The are `8` events that can be schedules in a week, then
The total number of ways that the schedule has at least one event in each days of the week is

To solve the problem of scheduling 8 events in a week such that there is at least one event scheduled each day, we can follow these steps: ### Step 1: Understand the Problem We have 8 events and 7 days in a week. We need to ensure that each day has at least one event scheduled. ### Step 2: Distribute Events Since we have 7 days and we want at least one event on each day, we can start by assigning 1 event to each of the 6 days. This accounts for 6 events. ### Step 3: Assign Remaining Events After assigning 1 event to 6 days, we have 2 events left (8 total events - 6 assigned events = 2 remaining events). We can assign these 2 remaining events to any of the 7 days. ### Step 4: Choose the Day for Extra Events Now, we need to choose which day will have the 2 extra events. We can choose any of the 7 days for this purpose. ### Step 5: Select the Events Next, we need to select which 2 events out of the 8 will be assigned to the chosen day. The number of ways to choose 2 events from 8 is given by the combination formula \( \binom{n}{r} \), where \( n \) is the total number of events and \( r \) is the number of events to choose. This can be calculated as: \[ \binom{8}{2} = \frac{8!}{2!(8-2)!} = \frac{8 \times 7}{2 \times 1} = 28 \] ### Step 6: Arrange the Events Now, we have 7 groups (one for each day) to arrange.
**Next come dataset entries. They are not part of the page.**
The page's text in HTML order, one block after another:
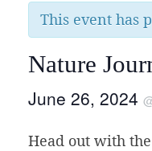
This event has
Nature
June 26, 2024
Head out with
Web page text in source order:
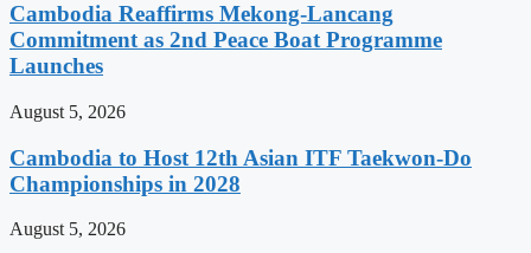
Cambodia Reaffirms Mekong-Lancang
Commitment as 2nd Peace Boat Programme
Launches
August 5, 2026
Cambodia to Host 12th Asian ITF Taekwon-Do
Championships in 2028
August 5, 2026
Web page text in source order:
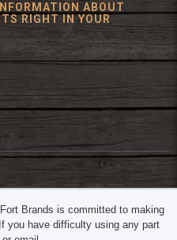
ABOUT
RIGHT IN YOUR
Fort Brands is committed to making
you have difficulty using any part
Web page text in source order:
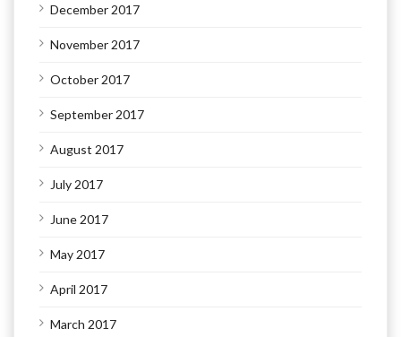
December 2017
November 2017
October 2017
September 2017
August 2017
July 2017
June 2017
May 2017
April 2017
March 2017
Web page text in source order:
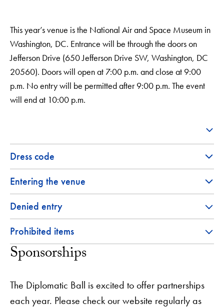
This year’s venue is the National Air and Space Museum in
Washington, DC. Entrance will be through the doors on
Jefferson Drive (650 Jefferson Drive SW, Washington, DC
20560). Doors will open at 7:00 p.m. and close at 9:00
p.m. No entry will be permitted after 9:00 p.m. The event
will end at 10:00 p.m.
Dress code
Entering the venue
Denied entry
Prohibited items
Sponsorships
The Diplomatic Ball is excited to offer partnerships
each year. Please check our website regularly as
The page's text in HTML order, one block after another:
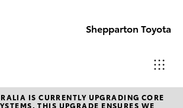
Shepparton Toyota
IS CURRENTLY UPGRADING CORE
THIS UPGRADE ENSURES WE
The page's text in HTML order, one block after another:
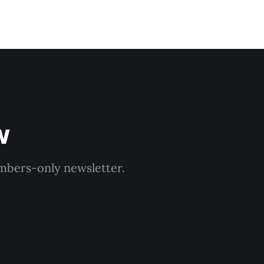
only newsletter.
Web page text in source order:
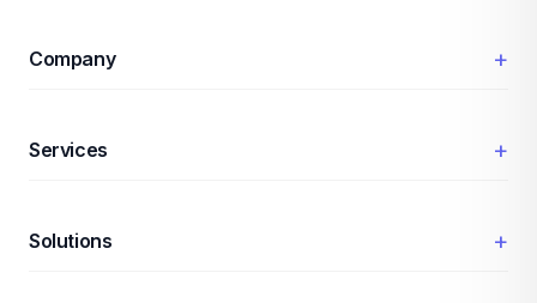
Company +
Services +
Solutions +
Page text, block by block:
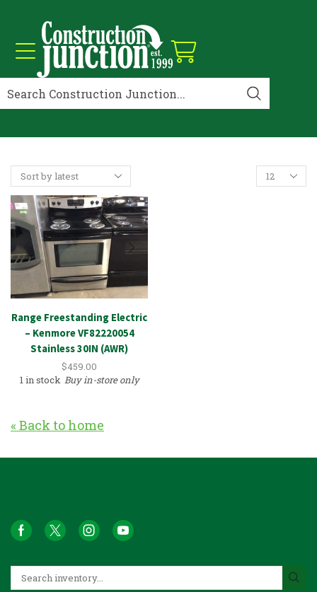
Range Freestanding Electric
– Kenmore VF82220054
Stainless 30IN (AWR)
$459.00
1 in stock Buy in-store only
« Back to home
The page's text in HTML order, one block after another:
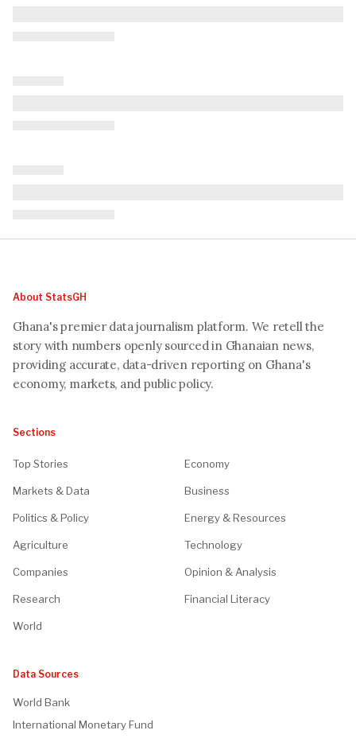
About StatsGH
Ghana's premier data journalism platform. We retell the
story with numbers openly sourced in Ghanaian news,
providing accurate, data-driven reporting on Ghana's
economy, markets, and public policy.
Sections
Top Stories Economy
Markets & Data Business
Politics & Policy Energy & Resources
Agriculture Technology
Companies Opinion & Analysis
Research Financial Literacy
World
Data Sources
World Bank
International Monetary Fund

The total arrangements of these 7 groups (days) can be calculated using \( 7! \) (factorial of 7). ### Step 7: Combine the Results The total number of ways to schedule the events such that there is at least one event each day is given by: \[ \text{Total Ways} = \binom{8}{2} \times 7! = 28 \times 5040 \] ### Final Calculation Calculating \( 28 \times 5040 \): \[ 28 \times 5040 = 141120 \] Thus, the total number of ways to schedule the events is **141120**.